(Beginning of Material for this task)
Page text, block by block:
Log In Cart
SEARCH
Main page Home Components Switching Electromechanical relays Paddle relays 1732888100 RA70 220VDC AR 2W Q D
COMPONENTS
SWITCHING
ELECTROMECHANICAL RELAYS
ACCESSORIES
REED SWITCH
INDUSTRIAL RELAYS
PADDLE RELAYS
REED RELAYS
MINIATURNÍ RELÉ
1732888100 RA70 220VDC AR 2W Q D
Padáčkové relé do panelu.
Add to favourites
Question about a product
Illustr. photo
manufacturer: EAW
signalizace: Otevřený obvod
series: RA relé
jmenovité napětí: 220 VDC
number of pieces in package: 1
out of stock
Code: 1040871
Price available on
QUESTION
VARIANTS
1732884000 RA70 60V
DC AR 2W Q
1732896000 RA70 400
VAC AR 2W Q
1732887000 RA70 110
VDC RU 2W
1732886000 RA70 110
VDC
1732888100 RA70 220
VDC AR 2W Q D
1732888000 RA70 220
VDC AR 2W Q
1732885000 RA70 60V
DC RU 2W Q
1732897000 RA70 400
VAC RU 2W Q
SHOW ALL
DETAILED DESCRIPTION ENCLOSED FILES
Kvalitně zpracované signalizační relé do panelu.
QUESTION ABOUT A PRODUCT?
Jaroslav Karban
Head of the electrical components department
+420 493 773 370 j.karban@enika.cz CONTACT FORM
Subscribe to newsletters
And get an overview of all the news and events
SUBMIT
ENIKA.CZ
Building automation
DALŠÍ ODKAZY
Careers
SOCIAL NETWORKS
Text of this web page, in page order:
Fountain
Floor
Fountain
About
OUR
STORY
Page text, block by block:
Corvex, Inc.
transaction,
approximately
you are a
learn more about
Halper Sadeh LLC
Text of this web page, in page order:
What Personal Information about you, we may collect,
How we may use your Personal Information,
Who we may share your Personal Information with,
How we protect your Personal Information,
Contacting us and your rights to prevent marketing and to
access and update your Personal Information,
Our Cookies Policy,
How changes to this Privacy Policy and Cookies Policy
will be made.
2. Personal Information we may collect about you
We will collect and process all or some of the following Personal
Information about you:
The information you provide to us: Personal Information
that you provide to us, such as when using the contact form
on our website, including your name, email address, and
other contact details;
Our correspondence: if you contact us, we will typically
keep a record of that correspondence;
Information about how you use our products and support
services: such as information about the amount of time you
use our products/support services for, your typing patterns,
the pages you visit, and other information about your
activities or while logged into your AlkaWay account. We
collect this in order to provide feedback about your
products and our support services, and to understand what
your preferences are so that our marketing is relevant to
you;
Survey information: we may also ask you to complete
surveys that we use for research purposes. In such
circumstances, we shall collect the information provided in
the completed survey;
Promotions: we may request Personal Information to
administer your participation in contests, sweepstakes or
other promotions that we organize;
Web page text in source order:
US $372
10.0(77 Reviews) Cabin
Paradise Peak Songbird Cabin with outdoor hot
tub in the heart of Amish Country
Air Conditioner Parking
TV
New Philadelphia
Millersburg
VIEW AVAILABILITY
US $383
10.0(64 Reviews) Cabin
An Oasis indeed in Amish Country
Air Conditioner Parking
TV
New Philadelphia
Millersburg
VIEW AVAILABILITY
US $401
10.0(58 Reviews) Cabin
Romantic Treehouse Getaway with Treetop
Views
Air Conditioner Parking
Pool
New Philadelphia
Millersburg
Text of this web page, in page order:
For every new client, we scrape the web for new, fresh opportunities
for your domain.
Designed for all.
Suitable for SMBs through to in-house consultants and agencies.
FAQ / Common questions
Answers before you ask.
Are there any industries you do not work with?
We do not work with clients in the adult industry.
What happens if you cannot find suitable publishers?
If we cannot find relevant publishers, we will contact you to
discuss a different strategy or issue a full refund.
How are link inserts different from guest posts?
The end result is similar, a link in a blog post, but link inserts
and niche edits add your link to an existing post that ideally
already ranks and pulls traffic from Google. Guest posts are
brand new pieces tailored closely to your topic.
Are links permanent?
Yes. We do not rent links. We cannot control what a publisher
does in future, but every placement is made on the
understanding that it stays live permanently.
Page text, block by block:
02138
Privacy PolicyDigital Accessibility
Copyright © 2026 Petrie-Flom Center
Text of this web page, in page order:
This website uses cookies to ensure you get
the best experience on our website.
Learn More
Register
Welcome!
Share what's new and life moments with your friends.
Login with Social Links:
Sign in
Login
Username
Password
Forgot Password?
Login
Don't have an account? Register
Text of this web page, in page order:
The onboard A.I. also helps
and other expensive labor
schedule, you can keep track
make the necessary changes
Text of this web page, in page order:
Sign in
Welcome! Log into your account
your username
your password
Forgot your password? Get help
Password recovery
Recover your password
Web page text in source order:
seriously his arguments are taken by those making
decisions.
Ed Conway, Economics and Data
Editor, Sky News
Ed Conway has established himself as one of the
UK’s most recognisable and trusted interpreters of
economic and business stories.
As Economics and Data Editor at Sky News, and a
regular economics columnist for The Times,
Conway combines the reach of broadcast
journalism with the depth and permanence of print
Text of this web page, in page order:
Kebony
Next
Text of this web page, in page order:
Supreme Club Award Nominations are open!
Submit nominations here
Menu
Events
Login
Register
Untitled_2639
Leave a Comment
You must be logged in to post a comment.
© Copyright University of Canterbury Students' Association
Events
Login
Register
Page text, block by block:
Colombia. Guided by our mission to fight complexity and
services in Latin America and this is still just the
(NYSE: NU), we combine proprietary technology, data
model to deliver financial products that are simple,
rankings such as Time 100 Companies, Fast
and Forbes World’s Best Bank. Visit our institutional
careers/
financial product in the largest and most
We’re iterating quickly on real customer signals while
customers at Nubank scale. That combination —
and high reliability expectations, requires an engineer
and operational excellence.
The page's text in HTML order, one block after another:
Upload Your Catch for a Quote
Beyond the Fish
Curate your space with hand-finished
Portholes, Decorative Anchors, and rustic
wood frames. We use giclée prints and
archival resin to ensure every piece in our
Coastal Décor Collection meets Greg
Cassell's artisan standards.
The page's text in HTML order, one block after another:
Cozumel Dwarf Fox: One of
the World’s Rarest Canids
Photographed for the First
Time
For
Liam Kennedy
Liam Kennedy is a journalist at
(End of Material for this task)
#### Assignment:
Repeat, character for character, the lines of the material above from the line with "Halper Sadeh LLC" through the line with "Contacting us and".

#### Result of the exercise:
Halper Sadeh LLC
Text of this web page, in page order:
What Personal Information about you, we may collect,
How we may use your Personal Information,
Who we may share your Personal Information with,
How we protect your Personal Information,
Contacting us and your rights to prevent marketing and to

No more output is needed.